Tuesday, March 10, 2009
Mormon Endowment Ceremony on Big Love
Big Love’s going to give us a look inside the Mormon temple. In the usual attempt not to get publicity, the LDS church has caused way more publicity than this show usually gets. The showrunner released this message in response to their concerns: “We therefore took great pains to depict the ceremony with the dignity and reverence it is due.”
Reverence it is due? I did the research for the Bill Maher documentary “Religulous” so you know where I’m going with this. Mormonism is a knock off of Christianity just like Christianity is a knock off of every other early polytheism. There’s a treasure hunting Joseph Smith who finds success as a prophet by making up a story about finding golden plates in the ground which no one else ever saw and are just plagiarizisms of the King James Bible and View of the Hebrews. He’s very L Ron Hubbard in his copying of any old thing laying about and passing himself off as a prophet.
Joseph Smith was a seer trained to locate buried treasure “put his face over the hat to block the light, and then "see" the sought-for information in the stone's reflections.” View of the Hebrews was published five years before the Book of Mormons by someone other than Joseph Smith. And therefore we often said during filming that Mormonism is a religion based on a dime store novel.
So I’ll just list off some “facts” that most people don’t know about Mormonism:
Native Americans sailed here from Israel in 600 BC.
The Garden of Eden is in Jackson, Missouri.
Here’s the part that freaks out Christians “Jesus Christ was not begotten by the Holy Ghost. (“Journal of Discourses”, Vol. 1:50-51, Brigham Young)
GOD LIVES ON KOLOB - KOLOB is a planet nearest to the throne of God. Abraham 3:2 “And I saw the stars, that they were very great, and that one of them was nearest unto the throne of God; … 3 …the name of the great one is Kolob, because it is near unto me, for I am the Lord thy God (The Book of Mormon)
WE ARE GODS - Doctrine and Covenants 132:19 “And again, verily I say unto you, if a man marry a wife by my word, …Ye …shall inherit thrones, kingdoms, principalities, and powers, dominions, all heights and depths—… 20 Then shall they be gods, because they have no end; therefore shall they be from everlasting to everlasting, because they continue; then shall they be above all, because all things are subject unto them. (The Book of Mormon)
The Caffeine thing came about from an interpretation of D&C 89:9 in the Book of Mormon about not drinking hot drinks which was interpreted to mean tea and coffee which was then extrapolated into cola drinks in "Q&A: Questions and Answers," New Era, Oct. 1975, 34. So a magazine told Mormons the evils of Coca Cola.
They baptize themselves in the name of those of us who are not Mormons.
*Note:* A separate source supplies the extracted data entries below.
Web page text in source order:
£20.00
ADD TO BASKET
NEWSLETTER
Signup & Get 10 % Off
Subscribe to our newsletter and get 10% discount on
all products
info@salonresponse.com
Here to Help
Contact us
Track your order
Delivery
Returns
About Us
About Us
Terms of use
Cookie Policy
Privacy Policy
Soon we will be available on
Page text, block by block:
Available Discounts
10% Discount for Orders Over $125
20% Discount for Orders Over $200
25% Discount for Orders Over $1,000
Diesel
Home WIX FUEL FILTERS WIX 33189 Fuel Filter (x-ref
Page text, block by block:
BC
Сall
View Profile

Including dead people like Jews who died in the Holocaust. Whether you know it or not, you may very well have already been baptized. “Big Love” showed this practice a couple of episodes ago without anyone saying much about it. One of the wives’ mother’s died, she was not a Mormon so one of the wives was baptized for her. No one went into an uproar then because no one was paying attention.
Willard Marriott, the chief of the hotel of the same name, said about the Magic Mormon Underwear (that a Mormon must wear under their clothing) during a “60 Minutes” interview “I was in a very serious boat accident. Fire--boat was on fire, I was on fire. I was burned. My pants were burned right off of me. I was not burned above my knee. Where the garment was, I was not burned.”
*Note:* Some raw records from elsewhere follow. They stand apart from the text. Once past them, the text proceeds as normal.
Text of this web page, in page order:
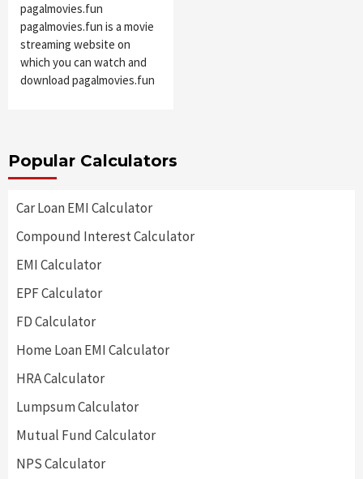
pagalmovies.fun
pagalmovies.fun is a movie
streaming website on
which you can watch and
download pagalmovies.fun
Popular Calculators
Car Loan EMI Calculator
Compound Interest Calculator
EMI Calculator
EPF Calculator
FD Calculator
Home Loan EMI Calculator
HRA Calculator
Lumpsum Calculator
Mutual Fund Calculator
NPS Calculator
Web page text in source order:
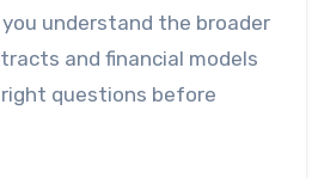
understand the broader
and financial models
questions before
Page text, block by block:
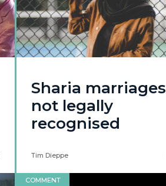
Sharia marriages
not legally
recognised
Tim Dieppe
COMMENT
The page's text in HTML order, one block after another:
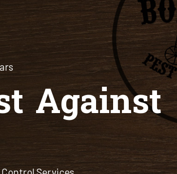
Against
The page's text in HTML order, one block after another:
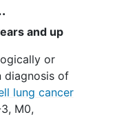
measured
+/-
and up
or
diagnosis of
lung cancer
M0,
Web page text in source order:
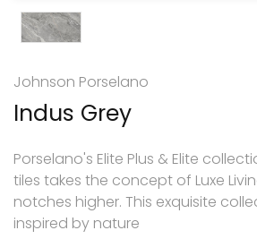
Johnson Porselano
Indus Grey
Porselano's Elite Plus & Elite
tiles takes the concept of Luxe
notches higher. This exquisite
inspired by nature
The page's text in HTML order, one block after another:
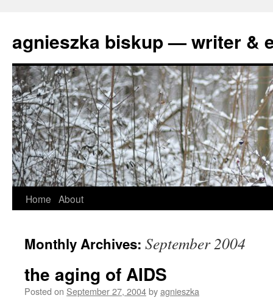
agnieszka biskup — writer &
Skip
content
Home About
Monthly Archives: September 2004
the aging of AIDS
Posted on September 27, 2004byagnieszka
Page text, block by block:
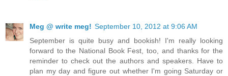
Meg @ write meg! September 10, 2012 at 9:06 AM
September is quite busy and bookish! I'm really looking
forward to the National Book Fest, too, and thanks for the
reminder to check out the authors and speakers. Have to
plan my day and figure out whether I'm going Saturday or

So we’re all gods. And god lives on another planet. And black people are cursed, once the curse is gone they will turn white. Thank god indeed. I’m just surprised that more people aren’t making fun of Mormons and their space god shit like they do with Scientologists. Here’s the religion in easy to digest cartoon form and the “60 Minutes” interview about the merits of fire retardant god cotton. It’s like the black box of underwear. They should make their whole outfit out of it.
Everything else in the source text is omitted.